The Systems Safety Program Elements, listed in chronological order 
without regard for phase definition are as follows. 

1. Trade Studies for System Definition . The Contractor's Systems 
Safety organization shall participate in trade studies leading to system definition. 
Analyses shall be performed as required to ensure that hazards are not inad- 
vertently incorporated into the system during definition. 

2. Systems Safety Criteria Development . The Contractor's Systems 
Safety organization shall review data and experience gathered from all similar 
systems as a basis for safety criteria furnished in support of the design 
activities. 


3. Systems Safety Analysis . The contractor will perform a system 
safety analysis of his system using the technique described in the appendix of 
this specification or equivalent. In the event that the contractor's product is 
one or more subsystems of a total system, he will support the integration of 
his analysis into a total system safety analysis as performed by the integrating 
contractor in accordance with schedules established by the Center's Technical 
Manager for Systems Safety. 

The analyses will be updated in accordance with established schedules to 
include each subsequent system in the series. 

Analysis applications. The contractor's systems safely organization 
will support all design and flight readiness reviews of the system as required 
by the NASA Center Technical Manager for systems safety using the completed 
safety analyses as a means of demonstrating the safety of the system. 

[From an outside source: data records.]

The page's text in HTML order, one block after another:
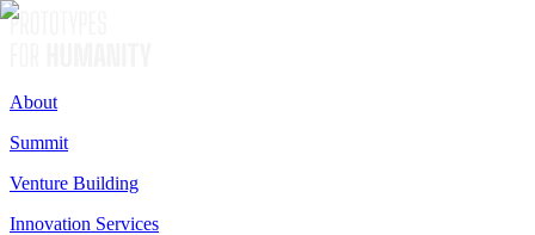
About
Summit
Venture Building
Innovation Services
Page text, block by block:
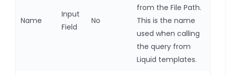
Name
Input
Field
No
from the File Path.
This is the name
used when calling
the query from
Liquid templates.
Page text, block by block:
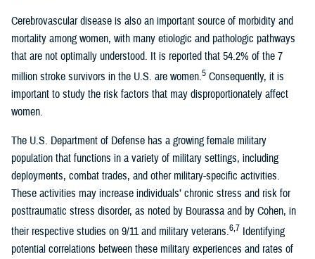
Cerebrovascular disease is also an important source of morbidity and
mortality among women, with many etiologic and pathologic pathways
that are not optimally understood. It is reported that 54.2% of the 7
million stroke survivors in the U.S. are women.5 Consequently, it is
important to study the risk factors that may disproportionately affect
women.
The U.S. Department of Defense has a growing female military
population that functions in a variety of military settings, including
deployments, combat trades, and other military-specific activities.
These activities may increase individuals’ chronic stress and risk for
posttraumatic stress disorder, as noted by Bourassa and by Cohen, in
their respective studies on 9/11 and military veterans.6,7 Identifying
potential correlations between these military experiences and rates of
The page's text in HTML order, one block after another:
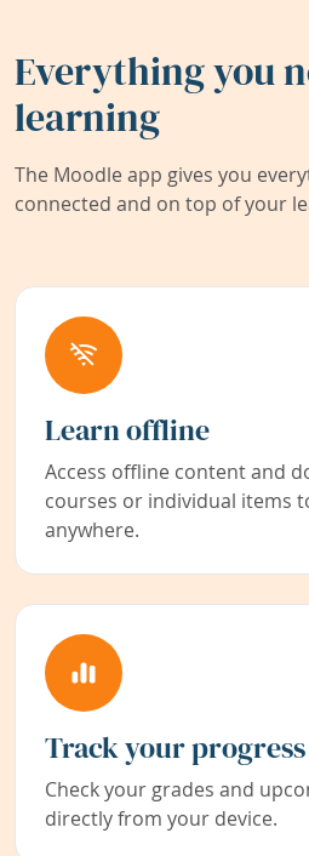
Everything you
learning
The Moodle app gives you
connected and on top of your
Learn offline
Access offline content and
courses or individual items
anywhere.
Track your progress
Check your grades and
directly from your device.
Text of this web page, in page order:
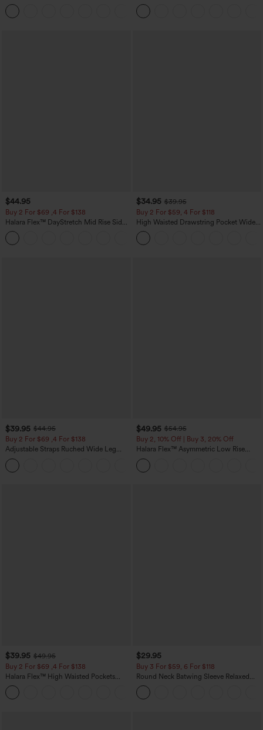
Pocket Slight Flare Work Pants
Dry Golf Tapered Pants with Pockets-
UPF40+
$44.95
Buy 2 For $69 ,4 For $138
Halara Flex™ DayStretch Mid Rise Side
Zipper Pocket Work Flare Pants
$34.95 $39.95
Buy 2 For $59, 4 For $118
High Waisted Drawstring Pocket Wide
Leg Baggy Casual Linen-Feel Pants
$39.95 $44.95
Buy 2 For $69 ,4 For $138
Adjustable Straps Ruched Wide Leg
Heathered Casual Jumpsuit with
Pockets-Easy Peezy
$49.95 $54.95
Buy 2, 10% Off | Buy 3, 20% Off
Halara Flex™ Asymmetric Low Rise
Zipper Pockets Baggy Wide Leg
Washed Casual Jeans
$39.95 $49.95
Buy 2 For $69 ,4 For $138
Halara Flex™ High Waisted Pockets
Washed Casual Bootcut Jeans
$29.95
Buy 3 For $59, 6 For $118
Round Neck Batwing Sleeve Relaxed
Casual Top
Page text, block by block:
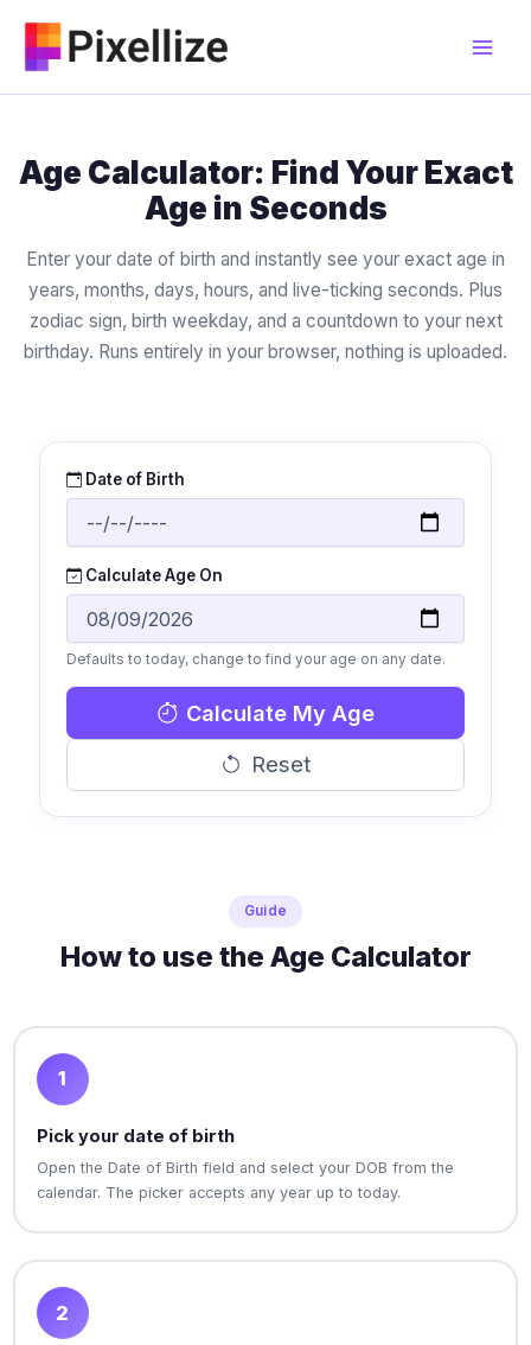
content
Age Calculator: Find Your Exact
Age in Seconds
Enter your date of birth and instantly see your exact age in
years, months, days, hours, and live-ticking seconds. Plus
zodiac sign, birth weekday, and a countdown to your next
birthday. Runs entirely in your browser, nothing is uploaded.
Date of Birth
Calculate Age On
Defaults to today, change to find your age on any date.
Calculate My Age
Reset
Guide
How to use the Age Calculator
1
Pick your date of birth
Open the Date of Birth field and select your DOB from the
calendar. The picker accepts any year up to today.
2
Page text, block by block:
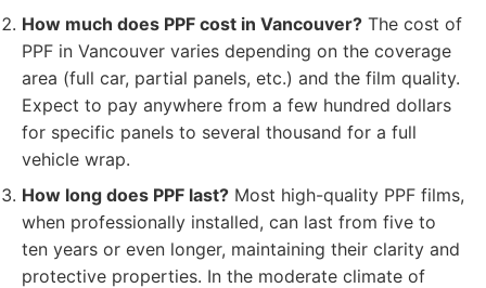
How much does PPF cost in Vancouver? The cost of
PPF in Vancouver varies depending on the coverage
area (full car, partial panels, etc.) and the film quality.
Expect to pay anywhere from a few hundred dollars
for specific panels to several thousand for a full
vehicle wrap.
How long does PPF last? Most high-quality PPF films,
when professionally installed, can last from five to
ten years or even longer, maintaining their clarity and
protective properties. In the moderate climate of
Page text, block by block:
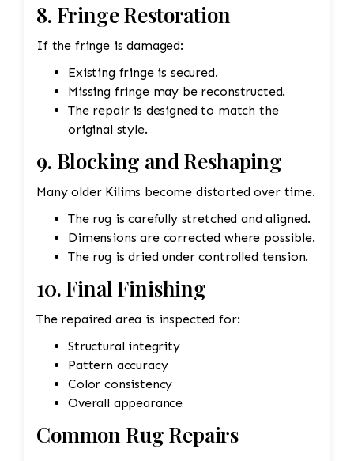
8. Fringe Restoration
If the fringe is damaged:
Existing fringe is secured.
Missing fringe may be reconstructed.
The repair is designed to match the
original style.
9. Blocking and Reshaping
Many older Kilims become distorted over time.
The rug is carefully stretched and aligned.
Dimensions are corrected where possible.
The rug is dried under controlled tension.
10. Final Finishing
The repaired area is inspected for:
Structural integrity
Pattern accuracy
Color consistency
Overall appearance
Common Rug Repairs

4. Procedures Review . The systems safety organization will review 
all manufacturing, handling, transportation, storage, maintenance, testing, 
and operating procedures to ensure that they do not set up out-of-sequence 
events or otherwise create hazards to the system by their use. Criteria will 
be established as a basis for identifying test or operations that are hazardous. 
Those tests or operations that are hazardous will be given special attention 
including the development of back out or emergency planning and procedures. 

5. Activities During Manufacturing . The systems safety organization 
will coordinate with manufacturing and with Quality Control at frequent intervals 
to provide system safety support to those efforts.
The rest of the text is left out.